Un argument pseudo-technique
« L’argument technique est un joli prétexte, estime Patrick Lacoste, membre de l’association Un centre-ville pour tous. Le transit vers l’Afrique n’intéresse pas la ville de Marseille, il ne correspond pas au projet touristique et immobilier du secteur. » Un secteur riche en infrastructures culturelles (Mucem, Frac, Fondation Regards de Provence) et commerciales (Terrasses du Port, et bientôt Voûtes de la Major et rez-de-chaussée des docks), ouvertement destiné à attirer touristes et croisiéristes.

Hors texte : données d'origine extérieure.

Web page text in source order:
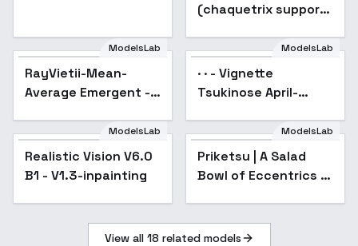
(chaquetrix support)
ModelsLab
RayVietii-Mean-
Average Emergent -
ModelsLab
· · - Vignette
Tsukinose April-
1.5
Popular
ModelsLab
Realistic Vision V6.0
B1 - V1.3-inpainting
ModelsLab
Priketsu | A Salad
Bowl of Eccentrics |
View all 18 related models

Car la question de la taille des quais, valable pour le Maghreb, semble moins cruciale pour les navires à destination de la Corse. Ceux-ci sont actuellement dispersés en fonction de leur taille entre Arenc, du côté des Terrasses opposé au J1, et le Cap Janet. Or, la Charte Ville-Port, signée par le GPMM, la préfecture des Bouches-du-Rhône et les collectivités territoriales en juin dernier, préconise de les concentrer à Arenc, au plus près du secteur touristique et marchand, après que les quais des bassins aient été rendus aptes à l’accueil des bateaux de plus de… 200 mètres.
Jean-Marc Forneri, président du conseil de surveillance du GPMM a tenté de rassurer les partisans de la vocation industrielle du port de Marseille, le 23 mai dernier, en affirmant qu’il n’est « pas question que les bassins Est deviennent un Luna Park pour touristes en goguette ». Intention à laquelle ne croit pas Jean-Marc Coppola, vice-président (PCF) de la région Paca : « La municipalité veut dédier le port aux passagers au détriment de la logistique et des activités productives… » Selon lui, le premier résultat du déplacement des navires en partance pour le Maghreb au Cap Janet risque d’être l’engorgement de cette partie industrielle du GPMM. Un engorgement dont le port de Marseille pourrait sans doute se passer, lui qui a perdu cette année pour la première fois sa place de leader en Méditerranée.